I've got a message out to Wound Up. 

November won't process the order for the new wheels for 10-14 days. I can cancel the order if I know they won't fit. Thus avoiding hassle for both me and November. They are great guys, I'd like to do the least damage.

I'd also not like to deal with purchase/return of cassette and rotors.

While I appreciate the input on other thoughts, how about actually offering up answers to my original questions? Proper dropout to crown measurements and circumference/radius/diameter of that specific tire. ie center of hub to most distant point on the tire (probably the end of tread lug).

While there are all sorts of calculators online for gearing, I was kind of expecting that for forks/tires. I'm not having much luck searching.


----------



## Lombard (May 8, 2014)

rplace13 said:


> Wheels/tires not in hand till end of the moth at best.
> 
> I've got a message out to Wound Up.
> 
> ...



I'm not really familiar with your frame. Specs aside, how much clearance do you have with your present wheels and tires? This should give you some clue. Sorry, but I don't have a better answer. As I said, I think you have more concern on stay clearance.


----------



## dcgriz (Feb 13, 2011)

A rough approximation to see if you will clear the fork crown is to measure the distance from the edge of your current rims to the underside of the crown. If you end up with a distance equal to the width of your new tire plus 5 mm good chances are you should be ok. For the 33mm tires you listed that would equate to 38 mm at a minimum.
Different width rims than what you have now will change the profile of any tire by up to +/- 2mm as will different make tires. A good quality tire with standard casing would have roughly the same height as width.
Again, these are rough approximations to see if you are at the right path.


----------



## rplace13 (Apr 27, 2011)

Gunnar says 35mm frame clearance. I've heard of people successfully running 40s on the Hyper-x. It is a cross frame. The real issue has been that it is a model from 2011 when Gunnar built them with a 1-1/8 head tube top and bottom so there were not many disc fork options. Most CX or road Disc forks are tapered as is the newer Hyper-X frames. I started with Cro-mo Salsa fork. Switched to this fairly pricy carbon Wound Up Disc X Fork. I was using the bike for light gravel, commuting and rough asphalt and Sector 28mm tires.

Work situation has changed, no longer using the bike for 40 mile round trip commutes. I'm hoping to repurpose the bike for more dirt roads and a bit more gravel.

Wanted the new wheels so I could swap the total setup form smooth to knobby by only flipping QR levers, not spend my time swapping tires and sealant.

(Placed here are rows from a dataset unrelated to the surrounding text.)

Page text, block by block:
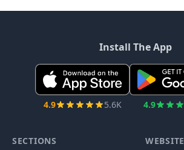
Install The App
4.9 5.6K 4.9
SECTIONS WEBSITE
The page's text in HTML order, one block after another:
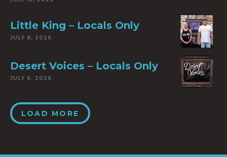
Little King – Locals Only
JULY 8, 2026
Desert Voices – Locals Only
JULY 6, 2026
LOAD MORE
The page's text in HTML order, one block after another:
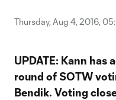
Thursday, Aug 4, 2016,
UPDATE: Kann has
round of SOTW
Bendik. Voting
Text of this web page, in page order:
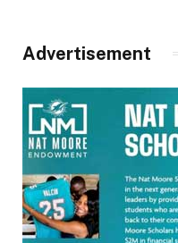
Advertisement
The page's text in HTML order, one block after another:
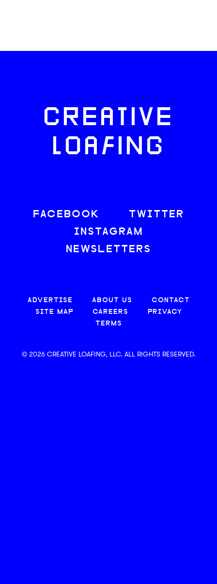
CREATIVE
LOAFING
FACEBOOK
TWITTER
INSTAGRAM
NEWSLETTERS
ADVERTISE ABOUT US
CONTACT
SITE MAP
CAREERS
PRIVACY
TERMS
© 2026 CREATIVE LOAFING, LLC. ALL RIGHTS RESERVED.
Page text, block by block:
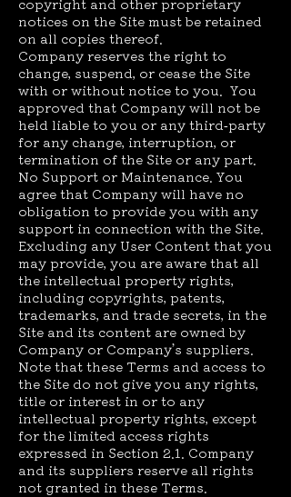
copyright and other proprietary
notices on the Site must be retained
on all copies thereof.
Company reserves the right to
change, suspend, or cease the Site
with or without notice to you. You
approved that Company will not be
held liable to you or any third-party
for any change, interruption, or
termination of the Site or any part.
No Support or Maintenance. You
agree that Company will have no
obligation to provide you with any
support in connection with the Site.
Excluding any User Content that you
may provide, you are aware that all
the intellectual property rights,
including copyrights, patents,
trademarks, and trade secrets, in the
Site and its content are owned by
Company or Company’s suppliers.
Note that these Terms and access to
the Site do not give you any rights,
title or interest in or to any
intellectual property rights, except
for the limited access rights
expressed in Section 2.1. Company
and its suppliers reserve all rights
not granted in these Terms.

Current tires have plenty of clearance side to side on both frame and fork. It never dawned on me about the "height" of the new tires until after I placed the order. I'd say 6-8mm of clearance between the sector 28s and the inside of the fork crown.


----------



## rplace13 (Apr 27, 2011)

Thanks DCGrizzly. That is most definitely a step in the right direction. Off to measure.


----------



## Blue CheeseHead (Jul 14, 2008)

Switching wheels is not going to make a significant difference in tire height. The larger tire will. Expect a 5mm wider tire to be 4-5mm taller.

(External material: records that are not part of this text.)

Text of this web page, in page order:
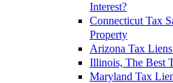
Interest?
Connecticut Tax
Property
Arizona Tax
Illinois, The Best
Maryland Tax
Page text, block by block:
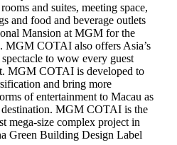
and suites, meeting space,
and food and beverage outlets
Mansion at MGM for the
MGM COTAI also offers Asia’s
to wow every guest
MGM COTAI is developed to
and bring more
of entertainment to Macau as
MGM COTAI is the
mega-size complex project in
Green Building Design Label
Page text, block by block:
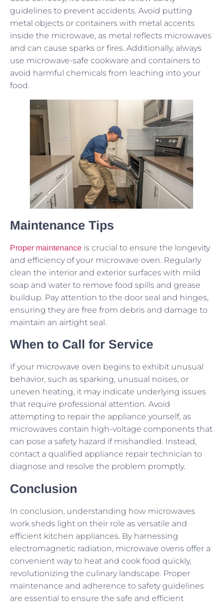
guidelines to prevent accidents. Avoid putting
metal objects or containers with metal accents
inside the microwave, as metal reflects microwaves
and can cause sparks or fires. Additionally, always
use microwave-safe cookware and containers to
avoid harmful chemicals from leaching into your
food.
Maintenance Tips
Proper maintenance is crucial to ensure the longevity
and efficiency of your microwave oven. Regularly
clean the interior and exterior surfaces with mild
soap and water to remove food spills and grease
buildup. Pay attention to the door seal and hinges,
ensuring they are free from debris and damage to
maintain an airtight seal.
When to Call for Service
If your microwave oven begins to exhibit unusual
behavior, such as sparking, unusual noises, or
uneven heating, it may indicate underlying issues
that require professional attention. Avoid
attempting to repair the appliance yourself, as
microwaves contain high-voltage components that
can pose a safety hazard if mishandled. Instead,
contact a qualified appliance repair technician to
diagnose and resolve the problem promptly.
Conclusion
In conclusion, understanding how microwaves
work sheds light on their role as versatile and
efficient kitchen appliances. By harnessing
electromagnetic radiation, microwave ovens offer a
convenient way to heat and cook food quickly,
revolutionizing the culinary landscape. Proper
maintenance and adherence to safety guidelines
are essential to ensure the safe and efficient
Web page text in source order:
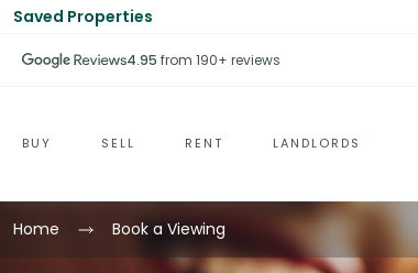
Saved Properties
4.95 from 190+ reviews
BUY SELL RENT LANDLORDS
Home Book a Viewing
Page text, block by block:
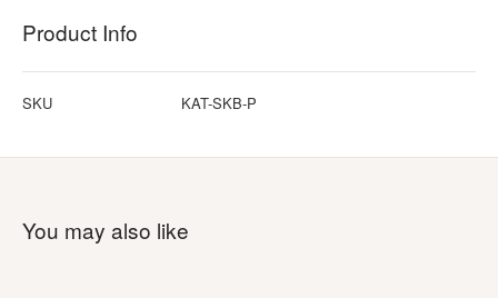
Product Info
SKU KAT-SKB-P
You may also like
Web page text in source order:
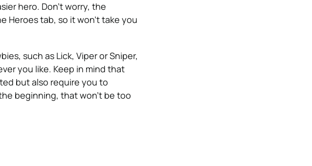
hero. Don’t worry, the
Heroes tab, so it won’t take you
such as Lick, Viper or Sniper,
you like. Keep in mind that
but also require you to
beginning, that won’t be too
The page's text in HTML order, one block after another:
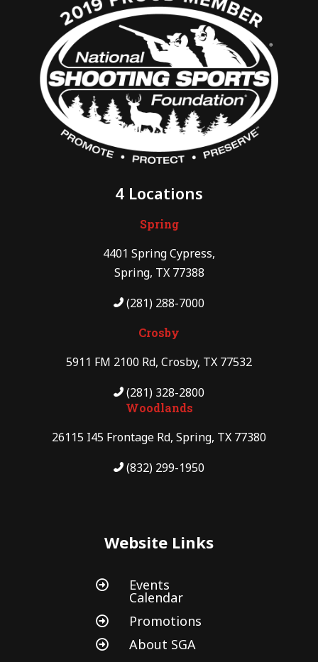
4 Locations
Spring
4401 Spring Cypress,
Spring, TX 77388
(281) 288-7000
Crosby
5911 FM 2100 Rd, Crosby, TX 77532
(281) 328-2800
Woodlands
26115 I45 Frontage Rd, Spring, TX 77380
(832) 299-1950
Website Links
 Events
Calendar
 Promotions
 About SGA
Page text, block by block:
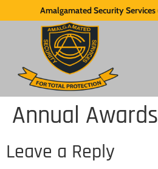
Amalgamated Security
Annual
Leave a Reply
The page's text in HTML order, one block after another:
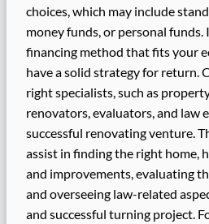
choices, which may include
money funds, or personal funds.
financing method that fits your
have a solid strategy for return.
right specialists, such as
renovators, evaluators, and law
successful renovating venture.
assist in finding the right home,
and improvements, evaluating
and overseeing law-related
and successful turning project.
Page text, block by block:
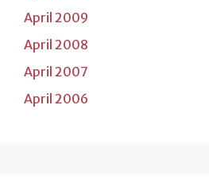
April 2009
April 2008
April 2007
April 2006
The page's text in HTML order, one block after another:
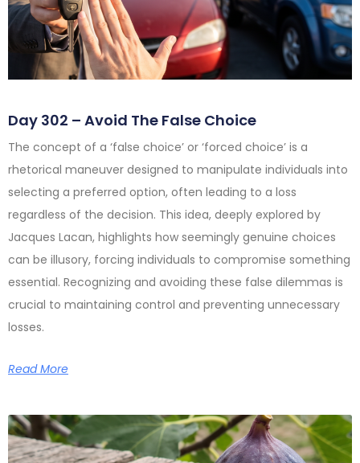
Day 302 – Avoid The False Choice
The concept of a ‘false choice’ or ‘forced choice’ is a
rhetorical maneuver designed to manipulate individuals into
selecting a preferred option, often leading to a loss
regardless of the decision. This idea, deeply explored by
Jacques Lacan, highlights how seemingly genuine choices
can be illusory, forcing individuals to compromise something
essential. Recognizing and avoiding these false dilemmas is
crucial to maintaining control and preventing unnecessary
losses.
Read More
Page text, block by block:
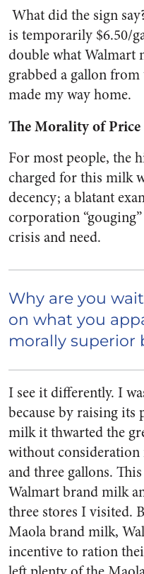
What did the sign
is temporarily $6.50/
double what Walmart
grabbed a gallon
made my way home.
The Morality of
For most people, the
charged for this milk
decency; a blatant
corporation
crisis and need.
Why are you
on what you
morally superior
I see it differently. I
because by raising
milk it thwarted the
without consideration
and three gallons.
Walmart brand milk
three stores I visited.
Maola brand milk,
incentive to ration
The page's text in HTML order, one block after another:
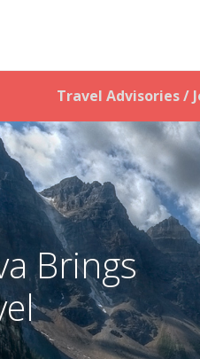
Travel Advisories /
Brings
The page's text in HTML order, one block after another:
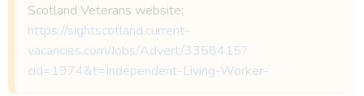
Scotland Veterans website:
https://sightscotland.current-
vacancies.com/Jobs/Advert/3358415?
cid=1974&t=Independent-Living-Worker-

As DC Griz says, slap your old tire and wheel in the fork and check the clearance. You are probably good upsizing tires 50-75% of the space between your current tire and fork. For example, if you have 8mm between your tire and crown you can probably upsize the tire by 4-6mm.

Only you can judge how much clearance is enough to account for mud and crap that might stick to tires.


----------



## No Time Toulouse (Sep 7, 2016)

Most tires have a circular cross-section, so with 33mm tires on a 622 rim, 688mm diameter, and 344mm radius (axle to top). If your fork TRULY has 655mm axle to the top, then your fork is made for some sort of freaky 36" size wheels.....


----------



## rplace13 (Apr 27, 2011)

No Time Toulouse said:


> ..., then your fork is made for some sort of freaky 36" size wheels.....

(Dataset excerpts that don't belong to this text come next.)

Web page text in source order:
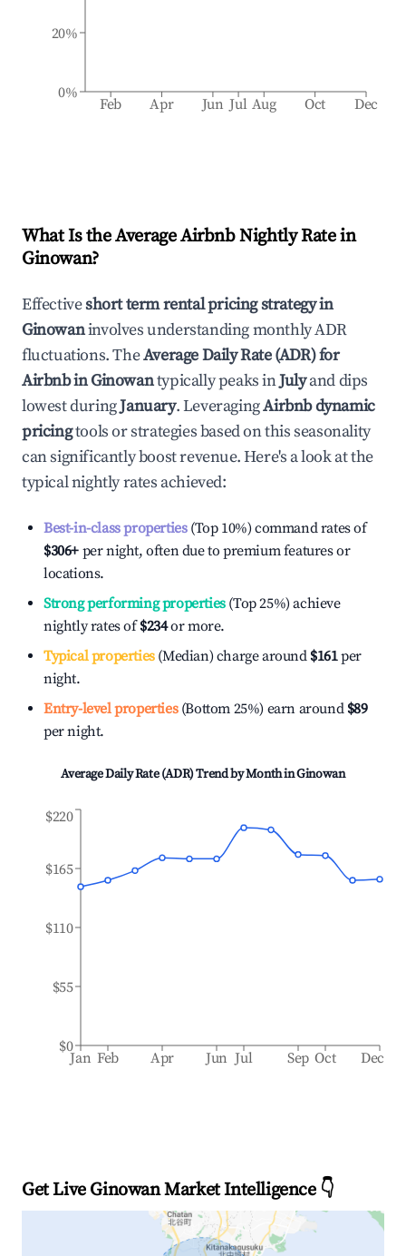
Feb Apr Jun Jul Aug Oct Dec
0%
20%
What Is the Average Airbnb Nightly Rate in
Ginowan?
Effectiveshort term rental pricing strategy in
Ginowaninvolves understanding monthly ADR
fluctuations. TheAverage Daily Rate (ADR) for
Airbnb inGinowantypically peaks inJulyand dips
lowest duringJanuary. LeveragingAirbnb dynamic
pricingtools or strategies based on this seasonality
can significantly boost revenue. Here's a look at the
typical nightly rates achieved:
Best-in-class properties(Top 10%) command rates of
$306+ per night, often due to premium features or
locations.
Strong performing properties(Top 25%) achieve
nightly rates of$234or more.
Typical properties(Median) charge around $161per
night.
Entry-level properties(Bottom 25%) earn around $89
per night.
Average Daily Rate (ADR) Trend by Month inGinowan
Jan Feb Apr Jun Jul Sep Oct Dec
$0
$55
$110
$165
$220
Get Live Ginowan Market Intelligence 👇
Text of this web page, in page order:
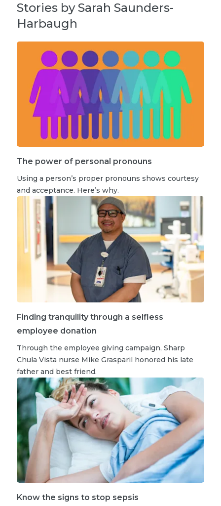
Stories by Sarah Saunders-
Harbaugh
The power of personal pronouns
Using a person’s proper pronouns shows courtesy
and acceptance. Here’s why.
Finding tranquility through a selfless
employee donation
Through the employee giving campaign, Sharp
Chula Vista nurse Mike Grasparil honored his late
father and best friend.
Know the signs to stop sepsis
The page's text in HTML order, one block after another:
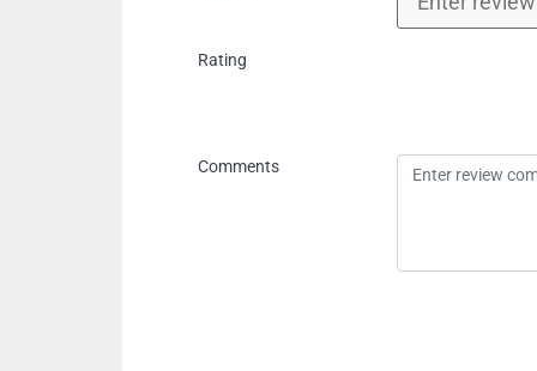
Rating
Comments
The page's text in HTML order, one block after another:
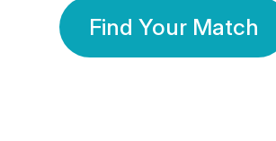
Find Your Match

Thanks No Time T. Poor typing on my part 355! But that is with the tape touching the very top of the crown where the steerer tube intersects. Sounds close but hopeful. I was worried this was more like a true road fork. I think I might have a chance here.

Still nothing back from Wound Up.


----------



## No Time Toulouse (Sep 7, 2016)

Also, my calculations don't consider tread depth. Some tires have extra rubber on the tread (like my Tufo S33 pro's), and that is hard to calculate. If you have a theoretical 11mm clearance, count on 2-3mm just for normal tread depth, but if these are dirt/gravel tires, a good 7-8mm might be required. That may leave you with only 3mm clearance, and 3mm wide gravel bits are pretty common...


----------



## rplace13 (Apr 27, 2011)

I'm moving in a different direction. Going with the same wheel set, but Schwalbe S-One 30mm tires. 99% sure they will fit. If I need more traction I'll figure that out down the road. Hoping the wider rims and wider tires make for a stable ride all winter.


----------